If you post great content at 9 a.m., but your target audience member checks his/her feed at 11:30 a.m., guess what? Your information is pushed back in their news feed. Way back. They may visit your account to see what you’re up to. They may decide to swipe up 20 or 30 times to see what was missed. Chances are they’ll start from where they jumped on, so your news is long gone. The solution is easy. Repeat and repeat again.

A quick look at The Washington Post’s Twitter account shows they do exactly that. They typically post their top news items every two to three hours in a 24-hour news cycle. Feature stories, infographics (they’re huge with U.S.maps) can be shared twice a day or multiple times during the week.

Breaking through on Twitter

  • Pace your delivery. Don’t marathon tweet one after the other, seconds apart. That’s spam. Have dynamite photos? We don’t have to see all 20 at once. Pace and space, please!
  • Repeat breaking or important news several times a day or within the week. Just not in a row! Space it out over time and among/within other content. Big event coming up? Don’t tweet it once and forget about it. Different audiences come on at different times. Be there!
  • Upload great photos!
  • Use the right hashtags.
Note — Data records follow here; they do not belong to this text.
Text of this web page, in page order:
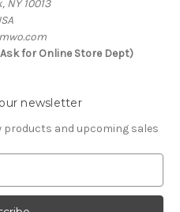
NY 10013
for Online Store Dept)
newsletter
products and upcoming sales
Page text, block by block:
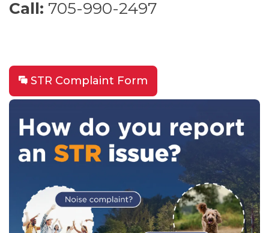
Call: 705-990-2497
STR Complaint Form
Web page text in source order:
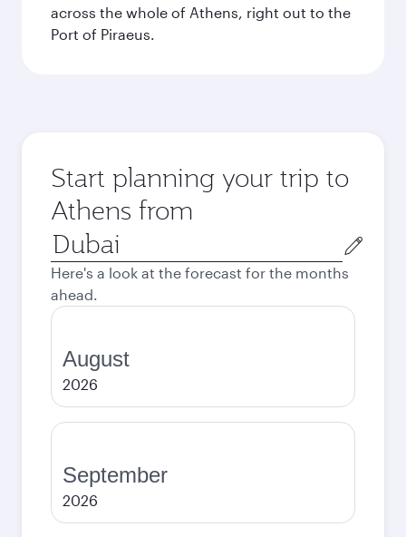
across the whole of Athens, right out to the
Port of Piraeus.
Start planning your trip to
Athens from
Origin
city
Here's a look at the forecast for the months
ahead.
August
2026
September
2026
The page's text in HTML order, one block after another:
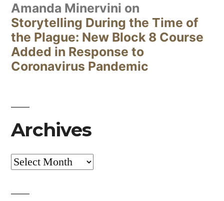
Amanda Minervini on
Storytelling During the Time of
the Plague: New Block 8 Course
Added in Response to
Coronavirus Pandemic
Archives
Archives
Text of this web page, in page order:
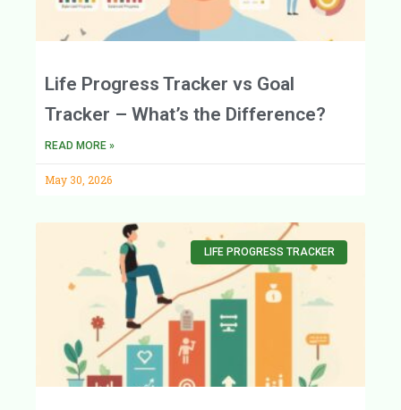
Life Progress Tracker vs Goal
Tracker – What’s the Difference?
READ MORE »
May 30, 2026
LIFE PROGRESS TRACKER
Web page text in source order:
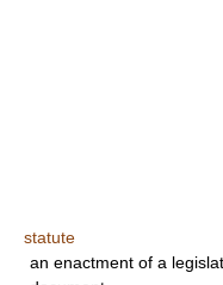
statute
an enactment of a

Part 1. If you run out of room, change or alternate the #hashtags in repeat tweets. Delaware example: First, tweet of a photo of children learning safety at a day camp might use #safety #NetDE (our state aggregate). Later in the day, we might use #summersafety #KidsDE and if we sent out a third Tweet we might add in #EduDE #bikes #camp. See Holy Hashtag!
  • Use the right hashtags. Part 2. Don’t make hashtags up if a good one is already in use. People search hashtags for content. Don’t make it hard for people to find you. Use the hashtags everyone is using, or, if it is a new event hashtag, talk to other tweeps and ask their help in promoting the hashtag use. Place the event hashtag on event materials so people will know to use it.
  • Repeat content. Yes, this bears repeating!
  • Vine & Periscope! Video and live streaming brings your content to life.
  • Stop connecting to Facebook! Really, do I have to jump in, sign in, or sign up for Facebook to see your content? Don’t make me do that! No more fb.me’s, please!
  • Sparingly connect to Instagram! I do occasionally auto-connect to my Instagram. The operative word is “occasionally.” See above bullet. It’s a way to let people know you have an Instagram account, but don’t overdo it. Think about it. Would you rather deliver a picture this way? Twitter picture

or this way?

Instagram picture

It’s not easy to navigate through all these social media nuances. I’ve made plenty of mistakes, but I learn from them, share those lessons, and most importantly keep experimenting and innovating!